Depending on your priorities, one problem with your explanation is that there are details hiding in how mathematicians found the digits of $\pi$ in the first place. If we make those details explicit, what we get is that we have some series (many different choices will do) $$\pi = \sum_{i=0}^\infty a_i$$ and a way of bounding our error, so $$\left|\pi - \sum_{i=0}^n a_i\right| < E_n.$$ If we want to know $\frac{22}{7} > \pi$ explicitly, we can compute $E_n$ and $\sum_{i=0}^n a_i$ for successively larger values of $n$, until we have that $\frac{22}{7}$ exceeds $\sum_{i=0}^n a_i$ by more than the error $E_n$.

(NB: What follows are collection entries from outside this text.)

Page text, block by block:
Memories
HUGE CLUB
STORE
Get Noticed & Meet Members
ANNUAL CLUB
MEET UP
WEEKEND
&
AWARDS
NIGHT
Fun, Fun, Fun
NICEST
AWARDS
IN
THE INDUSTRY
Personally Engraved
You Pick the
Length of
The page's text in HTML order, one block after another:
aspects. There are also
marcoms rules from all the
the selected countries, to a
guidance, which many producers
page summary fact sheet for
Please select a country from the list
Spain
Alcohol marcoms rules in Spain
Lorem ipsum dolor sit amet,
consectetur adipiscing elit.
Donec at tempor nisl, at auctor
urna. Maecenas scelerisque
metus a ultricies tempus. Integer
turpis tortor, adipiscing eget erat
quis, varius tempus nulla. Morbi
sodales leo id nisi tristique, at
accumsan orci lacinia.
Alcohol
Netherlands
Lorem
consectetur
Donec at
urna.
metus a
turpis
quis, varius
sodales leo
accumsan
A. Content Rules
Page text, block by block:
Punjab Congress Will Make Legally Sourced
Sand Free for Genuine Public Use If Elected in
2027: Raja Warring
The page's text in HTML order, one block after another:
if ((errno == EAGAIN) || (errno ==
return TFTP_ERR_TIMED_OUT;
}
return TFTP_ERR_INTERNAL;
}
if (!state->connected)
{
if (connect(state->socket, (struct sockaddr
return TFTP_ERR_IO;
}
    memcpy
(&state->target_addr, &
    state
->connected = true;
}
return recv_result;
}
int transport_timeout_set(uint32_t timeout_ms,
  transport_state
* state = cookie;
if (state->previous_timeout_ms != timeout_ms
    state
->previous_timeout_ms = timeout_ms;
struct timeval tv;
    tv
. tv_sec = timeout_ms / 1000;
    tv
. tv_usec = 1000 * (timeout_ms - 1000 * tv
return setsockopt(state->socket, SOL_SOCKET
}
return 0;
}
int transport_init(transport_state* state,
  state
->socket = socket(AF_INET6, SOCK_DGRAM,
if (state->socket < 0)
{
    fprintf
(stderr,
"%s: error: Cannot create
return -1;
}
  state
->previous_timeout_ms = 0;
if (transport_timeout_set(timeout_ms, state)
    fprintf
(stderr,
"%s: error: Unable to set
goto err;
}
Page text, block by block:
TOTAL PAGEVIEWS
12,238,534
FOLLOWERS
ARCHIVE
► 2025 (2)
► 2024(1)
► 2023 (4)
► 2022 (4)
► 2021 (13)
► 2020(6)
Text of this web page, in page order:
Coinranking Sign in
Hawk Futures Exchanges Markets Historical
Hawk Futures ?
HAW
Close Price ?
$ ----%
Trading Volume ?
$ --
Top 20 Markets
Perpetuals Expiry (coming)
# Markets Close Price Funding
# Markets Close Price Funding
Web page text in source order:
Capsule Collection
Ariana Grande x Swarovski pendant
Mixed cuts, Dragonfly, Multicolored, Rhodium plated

By looking up digits of $\pi$ on the computer or on a calculator, you're doing the same thing, looking up previously computed approximations where the value of $n$ is big enough that $E_n$ is within the rounding error for however many digits you asked for.

Answer 2

The point is that $\pi$ is usually defined as the ratio between the circumference of a circle and its diameter, rather than as a particular numerical value. One can compute the numerical value of $\pi$ to some (even arbitrary) precision in many ways, but this particular integral gives a quick way to give an easy but relatively tight upper bound on its value using essentially geometric means, i.e., using the above definition of $\pi$: The appearance of $\pi$ in the value of this integral comes from the occurrence of the arctangent function in the antiderivative of the integrand, and this itself follows quickly from the unit circle definitions of certain trigonometric functions.

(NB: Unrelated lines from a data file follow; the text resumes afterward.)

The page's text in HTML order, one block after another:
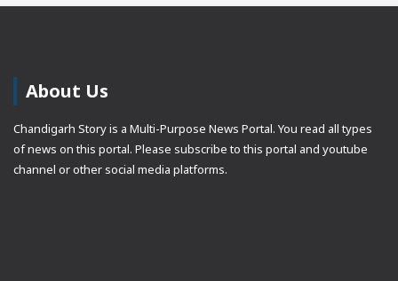
About Us
Chandigarh Story is a Multi-Purpose News Portal. You read all types
of news on this portal. Please subscribe to this portal and youtube
channel or other social media platforms.
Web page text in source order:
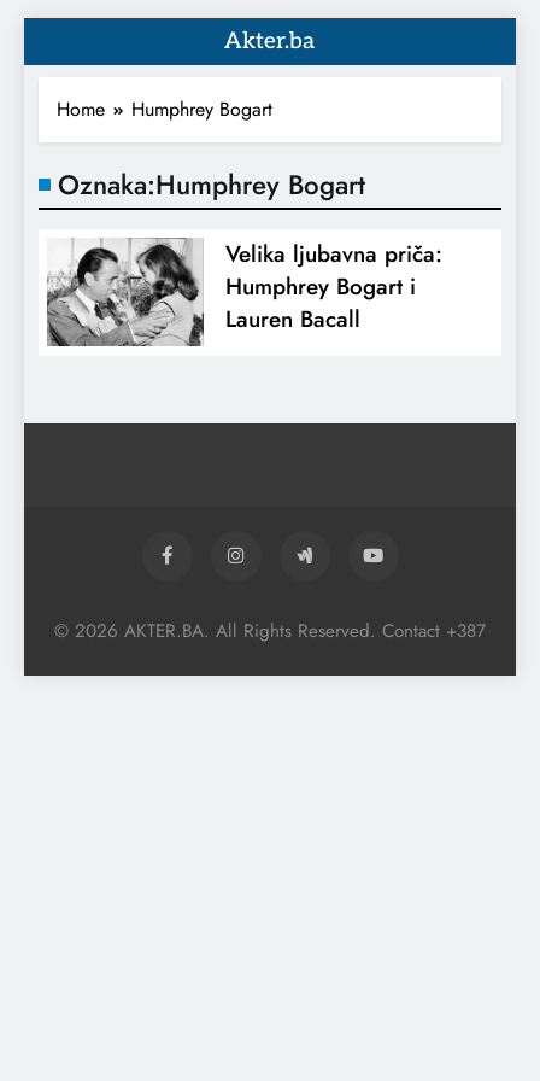
Akter.ba
Home Humphrey Bogart
Oznaka:Humphrey Bogart
Velika ljubavna priča:
Humphrey Bogart i
Lauren Bacall
© 2026 AKTER.BA. All Rights Reserved. Contact +387

Note too that one can quickly a get cheap but good lower bound on $\pi$ by comparing with a similar function: $$\frac{22}{7} - \pi = \int_0^1 \frac{x^4 (1 - x)^4}{1 + x^2} dx < \int_0^1 x^4 (1 - x)^4 dx = \frac{1}{630} .$$ Rearranging gives that $$3.14126 \ldots = \frac{1979}{630} < \pi < \frac{22}{7} = 3.14285 \ldots ,$$ and using the midpoint of these bounds gives an estimate for $\pi$ sure to be accurate to within $\frac{1}{1260} < 10^{-3}$.

Applying the same sort of considerations to the integrals $$\int_0^1 \frac{x^{4 n} (1 - x)^{4 n}}{1 + x^2} dx$$ for larger integers $n$ gives even better (and, for $n$ not too large, still relatively efficient) approximations. For example, $n = 2$ yields $$3.1415917 \ldots = \frac{47171}{15015} < \pi < \frac{3849155}{1225224} = 3.1415928 \ldots ,$$ which yields an estimate accurate within $10^{-6}$.

Answer 3

No. We cannot $\text{“}\,$just say that $\pi=3.141592653589793238\ldots\,{}\text{''}$. That requires proof! How can we possibly know that $\pi=3.141592653589793238\ldots$ without doing a lot more work than computing that integral?